*Your objective:* Below is a listing. Set down exactly the lines from the one containing "Outreach programme" through the one containing "Red Lion Hotel", both ends included, and leave out the rest.

[Start of section]

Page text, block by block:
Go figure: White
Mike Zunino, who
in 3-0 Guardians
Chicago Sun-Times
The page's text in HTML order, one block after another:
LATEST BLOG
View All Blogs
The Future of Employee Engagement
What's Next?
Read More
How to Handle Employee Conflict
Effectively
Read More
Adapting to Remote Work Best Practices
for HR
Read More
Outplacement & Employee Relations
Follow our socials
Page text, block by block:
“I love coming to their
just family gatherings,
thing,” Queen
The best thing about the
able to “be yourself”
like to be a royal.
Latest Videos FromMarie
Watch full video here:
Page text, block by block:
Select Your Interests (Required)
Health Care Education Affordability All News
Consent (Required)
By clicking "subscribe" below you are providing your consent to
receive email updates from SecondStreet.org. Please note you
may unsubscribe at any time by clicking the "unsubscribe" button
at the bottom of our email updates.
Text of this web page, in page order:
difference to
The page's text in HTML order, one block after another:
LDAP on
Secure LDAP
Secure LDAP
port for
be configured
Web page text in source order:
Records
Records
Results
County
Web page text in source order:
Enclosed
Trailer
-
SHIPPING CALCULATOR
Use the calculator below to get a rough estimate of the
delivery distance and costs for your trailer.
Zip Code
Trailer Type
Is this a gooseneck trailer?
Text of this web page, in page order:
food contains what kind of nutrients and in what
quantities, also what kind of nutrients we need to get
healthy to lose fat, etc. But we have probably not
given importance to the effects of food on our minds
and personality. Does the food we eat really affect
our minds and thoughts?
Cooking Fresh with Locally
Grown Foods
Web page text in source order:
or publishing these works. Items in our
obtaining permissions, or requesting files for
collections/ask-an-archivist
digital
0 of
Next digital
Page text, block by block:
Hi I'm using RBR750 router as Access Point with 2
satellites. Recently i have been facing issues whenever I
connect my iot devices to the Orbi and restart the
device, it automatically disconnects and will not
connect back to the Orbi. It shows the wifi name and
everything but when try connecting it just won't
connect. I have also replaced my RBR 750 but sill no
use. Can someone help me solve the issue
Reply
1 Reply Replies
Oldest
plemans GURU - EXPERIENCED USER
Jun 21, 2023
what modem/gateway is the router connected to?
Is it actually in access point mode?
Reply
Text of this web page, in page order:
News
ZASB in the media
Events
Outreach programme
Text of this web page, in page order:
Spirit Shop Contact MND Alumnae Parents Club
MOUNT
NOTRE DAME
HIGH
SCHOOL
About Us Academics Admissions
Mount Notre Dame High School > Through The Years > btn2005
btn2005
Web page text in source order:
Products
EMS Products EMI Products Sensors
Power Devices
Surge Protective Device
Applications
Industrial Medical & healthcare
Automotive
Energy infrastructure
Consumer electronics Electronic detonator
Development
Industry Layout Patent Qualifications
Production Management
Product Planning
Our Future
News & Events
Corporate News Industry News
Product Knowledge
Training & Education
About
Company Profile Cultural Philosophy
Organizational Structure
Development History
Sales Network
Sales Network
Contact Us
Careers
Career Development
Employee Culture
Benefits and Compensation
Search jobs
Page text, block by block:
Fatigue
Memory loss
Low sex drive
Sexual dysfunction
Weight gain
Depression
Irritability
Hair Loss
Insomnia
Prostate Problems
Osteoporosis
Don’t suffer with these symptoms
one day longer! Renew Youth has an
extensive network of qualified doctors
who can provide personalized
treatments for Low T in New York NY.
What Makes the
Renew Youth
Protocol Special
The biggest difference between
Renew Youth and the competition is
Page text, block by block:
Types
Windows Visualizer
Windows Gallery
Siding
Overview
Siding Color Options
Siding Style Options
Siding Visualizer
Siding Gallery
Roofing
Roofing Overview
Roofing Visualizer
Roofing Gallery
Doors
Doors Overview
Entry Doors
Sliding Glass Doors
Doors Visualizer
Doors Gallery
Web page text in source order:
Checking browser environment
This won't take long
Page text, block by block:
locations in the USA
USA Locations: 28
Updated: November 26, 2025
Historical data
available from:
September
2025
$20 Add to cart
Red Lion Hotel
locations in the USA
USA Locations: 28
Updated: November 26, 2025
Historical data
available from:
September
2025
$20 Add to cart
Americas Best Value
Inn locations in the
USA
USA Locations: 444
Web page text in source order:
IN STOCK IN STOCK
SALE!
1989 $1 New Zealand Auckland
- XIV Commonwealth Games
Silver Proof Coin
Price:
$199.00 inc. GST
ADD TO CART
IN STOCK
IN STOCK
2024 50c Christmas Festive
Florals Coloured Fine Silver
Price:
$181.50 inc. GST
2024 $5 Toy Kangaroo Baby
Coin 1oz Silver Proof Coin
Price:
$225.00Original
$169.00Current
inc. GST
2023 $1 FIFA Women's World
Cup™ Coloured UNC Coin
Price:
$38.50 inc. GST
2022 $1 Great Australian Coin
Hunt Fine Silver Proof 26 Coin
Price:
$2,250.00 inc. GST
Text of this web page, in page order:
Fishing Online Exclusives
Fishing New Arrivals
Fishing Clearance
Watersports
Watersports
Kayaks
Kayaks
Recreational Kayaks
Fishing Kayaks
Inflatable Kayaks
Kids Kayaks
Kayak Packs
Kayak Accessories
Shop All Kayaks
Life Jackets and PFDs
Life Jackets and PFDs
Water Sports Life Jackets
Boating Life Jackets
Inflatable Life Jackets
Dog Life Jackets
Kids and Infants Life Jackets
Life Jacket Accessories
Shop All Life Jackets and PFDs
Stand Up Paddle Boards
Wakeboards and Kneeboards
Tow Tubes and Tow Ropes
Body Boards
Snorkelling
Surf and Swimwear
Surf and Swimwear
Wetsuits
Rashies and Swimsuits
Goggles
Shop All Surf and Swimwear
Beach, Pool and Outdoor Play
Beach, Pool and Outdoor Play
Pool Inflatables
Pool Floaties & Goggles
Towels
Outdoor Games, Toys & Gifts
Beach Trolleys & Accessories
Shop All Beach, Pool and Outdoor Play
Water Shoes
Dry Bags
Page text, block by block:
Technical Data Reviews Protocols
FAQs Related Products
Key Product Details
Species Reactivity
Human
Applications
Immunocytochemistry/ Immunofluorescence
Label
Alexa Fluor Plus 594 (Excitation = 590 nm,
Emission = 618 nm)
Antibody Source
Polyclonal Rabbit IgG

[End of section]

*Your solution:*
Outreach programme
Text of this web page, in page order:
Spirit Shop Contact MND Alumnae Parents Club
MOUNT
NOTRE DAME
HIGH
SCHOOL
About Us Academics Admissions
Mount Notre Dame High School > Through The Years > btn2005
btn2005
Web page text in source order:
Products
EMS Products EMI Products Sensors
Power Devices
Surge Protective Device
Applications
Industrial Medical & healthcare
Automotive
Energy infrastructure
Consumer electronics Electronic detonator
Development
Industry Layout Patent Qualifications
Production Management
Product Planning
Our Future
News & Events
Corporate News Industry News
Product Knowledge
Training & Education
About
Company Profile Cultural Philosophy
Organizational Structure
Development History
Sales Network
Sales Network
Contact Us
Careers
Career Development
Employee Culture
Benefits and Compensation
Search jobs
Page text, block by block:
Fatigue
Memory loss
Low sex drive
Sexual dysfunction
Weight gain
Depression
Irritability
Hair Loss
Insomnia
Prostate Problems
Osteoporosis
Don’t suffer with these symptoms
one day longer! Renew Youth has an
extensive network of qualified doctors
who can provide personalized
treatments for Low T in New York NY.
What Makes the
Renew Youth
Protocol Special
The biggest difference between
Renew Youth and the competition is
Page text, block by block:
Types
Windows Visualizer
Windows Gallery
Siding
Overview
Siding Color Options
Siding Style Options
Siding Visualizer
Siding Gallery
Roofing
Roofing Overview
Roofing Visualizer
Roofing Gallery
Doors
Doors Overview
Entry Doors
Sliding Glass Doors
Doors Visualizer
Doors Gallery
Web page text in source order:
Checking browser environment
This won't take long
Page text, block by block:
locations in the USA
USA Locations: 28
Updated: November 26, 2025
Historical data
available from:
September
2025
$20 Add to cart
Red Lion Hotel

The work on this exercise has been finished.